_TASK_
Print all the data that follows exactly, images excluded.

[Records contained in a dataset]
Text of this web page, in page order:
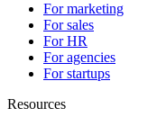
For marketing
For sales
For HR
For agencies
For startups
Resources
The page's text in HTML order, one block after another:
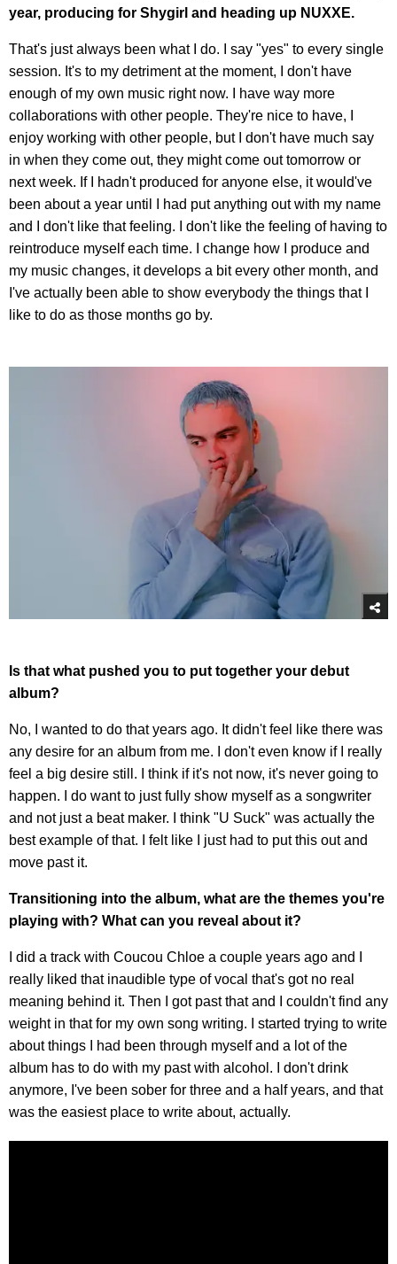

_TASK ANSWER_
Text of this web page, in page order:
For marketing
For sales
For HR
For agencies
For startups
Resources
The page's text in HTML order, one block after another:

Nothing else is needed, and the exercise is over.